Distilling a Neural Network Into a Soft Decision Tree
Nicholas Frosst, Geoffrey Hinton
TL;DR
This paper tackles the challenge of interpreting deep neural networks by distilling their input–output behavior into a soft decision tree, enabling hierarchical decisions that yield explanations alongside predictions. The authors introduce the Hierarchical Mixture of Bigots, train it with gradient-based optimization and regularizers to preserve useful structure, and demonstrate that distillation can improve generalization relative to trees trained directly while sacrificing some accuracy compared to the original neural network. They validate the approach on MNIST and additional datasets, showing improved explainability through path-based reasoning and interpretable filters. The work highlights a practical path to explainable AI: leverage a powerful neural net to train an explicitly interpretable model that retains much of the predictive power with much faster, tractable inference at test time.
Abstract
Deep neural networks have proved to be a very effective way to perform classification tasks.

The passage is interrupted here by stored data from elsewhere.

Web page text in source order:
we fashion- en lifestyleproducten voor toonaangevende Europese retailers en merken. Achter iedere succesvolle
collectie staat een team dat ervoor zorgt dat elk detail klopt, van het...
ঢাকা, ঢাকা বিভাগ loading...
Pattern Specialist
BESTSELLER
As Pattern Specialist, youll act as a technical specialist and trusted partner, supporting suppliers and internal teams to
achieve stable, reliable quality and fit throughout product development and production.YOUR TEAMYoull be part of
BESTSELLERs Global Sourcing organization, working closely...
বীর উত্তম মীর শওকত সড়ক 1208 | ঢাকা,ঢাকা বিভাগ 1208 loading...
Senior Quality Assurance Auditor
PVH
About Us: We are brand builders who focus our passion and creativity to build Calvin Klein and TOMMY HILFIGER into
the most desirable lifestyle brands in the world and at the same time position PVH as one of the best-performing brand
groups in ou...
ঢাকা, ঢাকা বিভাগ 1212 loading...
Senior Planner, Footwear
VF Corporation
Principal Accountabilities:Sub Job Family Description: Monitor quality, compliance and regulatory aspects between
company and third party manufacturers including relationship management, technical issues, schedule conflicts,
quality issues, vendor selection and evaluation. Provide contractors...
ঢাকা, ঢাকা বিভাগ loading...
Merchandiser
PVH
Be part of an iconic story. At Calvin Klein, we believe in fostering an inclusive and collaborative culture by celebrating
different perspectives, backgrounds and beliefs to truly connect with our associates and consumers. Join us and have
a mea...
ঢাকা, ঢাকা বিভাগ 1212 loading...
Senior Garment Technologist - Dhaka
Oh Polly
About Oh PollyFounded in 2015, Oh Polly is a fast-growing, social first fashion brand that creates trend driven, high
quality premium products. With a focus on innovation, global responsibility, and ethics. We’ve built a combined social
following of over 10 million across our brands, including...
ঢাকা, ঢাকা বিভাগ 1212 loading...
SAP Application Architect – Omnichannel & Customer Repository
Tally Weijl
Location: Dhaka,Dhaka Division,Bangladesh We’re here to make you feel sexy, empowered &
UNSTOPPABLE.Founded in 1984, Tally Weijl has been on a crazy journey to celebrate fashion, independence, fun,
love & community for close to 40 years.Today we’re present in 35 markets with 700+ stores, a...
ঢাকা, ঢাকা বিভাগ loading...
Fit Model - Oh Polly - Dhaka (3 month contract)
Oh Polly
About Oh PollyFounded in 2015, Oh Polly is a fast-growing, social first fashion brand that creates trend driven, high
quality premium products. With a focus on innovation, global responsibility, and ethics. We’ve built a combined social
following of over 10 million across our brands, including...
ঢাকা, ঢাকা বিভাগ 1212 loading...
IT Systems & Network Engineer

They excel when the input data is high dimensional, the relationship between the input and the output is complicated, and the number of labeled training examples is large. But it is hard to explain why a learned network makes a particular classification decision on a particular test case. This is due to their reliance on distributed hierarchical representations. If we could take the knowledge acquired by the neural net and express the same knowledge in a model that relies on hierarchical decisions instead, explaining a particular decision would be much easier. We describe a way of using a trained neural net to create a type of soft decision tree that generalizes better than one learned directly from the training data.